Using multithreading with custom sampler dataloader

Poziokat · November 13, 2018, 7:18pm

I’m trying to implement GQN and as for my data set,
after some transformations I’ve got 400 compressed .pt files, each including 2000 training samples.

The easiest way to apply a Dataset over it would be to use getitem able to calculate and decompress file in which given sample is stored in order to access it.
However it has huge disadvantage of having to decompress a file upon drawing any sample from Database.
I’d like avoid decompressing whole data set as it would use lots of my ROM, so I define two other approaches:

Store each of 2000 sample from file in separate compressed file - takes same amount of space and still needs to decompress on calling getitem but decompressed files are significantly smaller (still takes time to decompress).

Lastly I decide to iterate randomly over 2000 samples from one file and then move on to another random compressed file. This allows me to iterate over Dataset faster, but with my current implementation using multithreading actually slows my script down.

The code I’m using is as follows:

import torch
from torch.utils.data import Dataset, DataLoader, Sampler
import gzip
import os
from tqdm import tqdm

class ShepardMetzler(Dataset):
	def __init__(self, root_dir, transform= None):
		self.root_dir = root_dir
		self.transform = transform
		self.zipPaths = sorted([os.path.join(self.root_dir, fileName) for fileName in os.listdir(root_dir)])

		with gzip.open(self.zipPaths[0], "rb") as f:
			self.length = len(torch.load(f))*len(self.zipPaths)
			self.perZip = self.length / len(self.zipPaths)

		self.currentZip = -1 

	def __len__(self):
		return self.length

	def __getitem__(self, idx):

		if idx[0] != self.currentZip:
			self.currentZip = idx[0]
			with gzip.open(self.zipPaths[idx[0]], "rb") as f:
				self.currentTensor = torch.load(f)

		return self.currentTensor[idx[1]]

	def zipsLength(self):
		return self.perZip

	def zipsNumber(self):
		return len(self.zipPaths)


class SubSampler(Sampler):
	def __init__(self, dSet):
		self.dSet = dSet
		self.idxSplit = dSet.zipsLength()
		self.setsNumber = dSet.zipsNumber()
	
	def __len__ (self):
		return len(self.dSet)

	def __iter__(self):
		subSets = torch.randperm(self.setsNumber)
		for sSet in subSets:
			perm = torch.randperm(self.idxSplit)
			for sample in perm:
				yield [sSet, sample]
		return




dataset = ShepardMetzler(root_dir = "../shepard_metzler_5_parts/train")

mySampler = SubSampler(dataset)

dataloader = DataLoader(dataset, batch_size = 32, sampler=mySampler, num_workers = 0)
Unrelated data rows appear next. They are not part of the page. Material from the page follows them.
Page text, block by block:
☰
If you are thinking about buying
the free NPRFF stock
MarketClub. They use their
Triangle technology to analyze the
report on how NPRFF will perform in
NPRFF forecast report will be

for batch in tqdm(dataloader):
	pass

The question is, how could I allow it to use multithreading?
I know DataLoader has worker_init_fn parameter but I’ve got no idea how to use it nor if it’s what I should be actually using.
Or could I somehow abuse multithreading creating DataLoader on top of samples provided by another DataLoader?
It would be great if I could get somehow each worker to work on different compressed files at same time.

JuanFMontesinos · November 14, 2018, 7:38am

I’m not sure about if I understood it.
In short you have lot of datasamples in a compressed file, thus it’s not word to decompress that for reading a single file.

What you can try to do is to generate those compressed files having (each of them) a balanced amount of samples of each class. Then you can customize the dataloader to load data from each compressed file, compressed file by compressed file.
I’m not sure if multiprocessing can help you, since it’s used to parallelize a function but you cannot accelerate (in a simple way) the decompression step in case of having a big file.

In case you use smaller files, notice the dataloader class provides multiprocessing. They also provide random sampling.

Poziokat · November 14, 2018, 6:25pm

Hey and thanks for your answer.

I already have datasamples split into several compressed files and code I attached is used to do exactly what you specified.
However I wanted to speed it up as I’m able to decompress a few files at once,
so I wanted to simply specify to workers which file they should be working with.

fe at every epoch n lists of randomly chosen separate subsets of files are passed to n workers,
and each worker iterates randomly over samples from his given files, file by file.

I obviously know there is mupltiprocessing built in to DataLoader but it simply cannot work for code given above, without some additional knowledge, which I’m unable to pass.
And as I stated before I can’t afford using random sampling, cause it would force me to decompress random file upon drawing EVERY sample.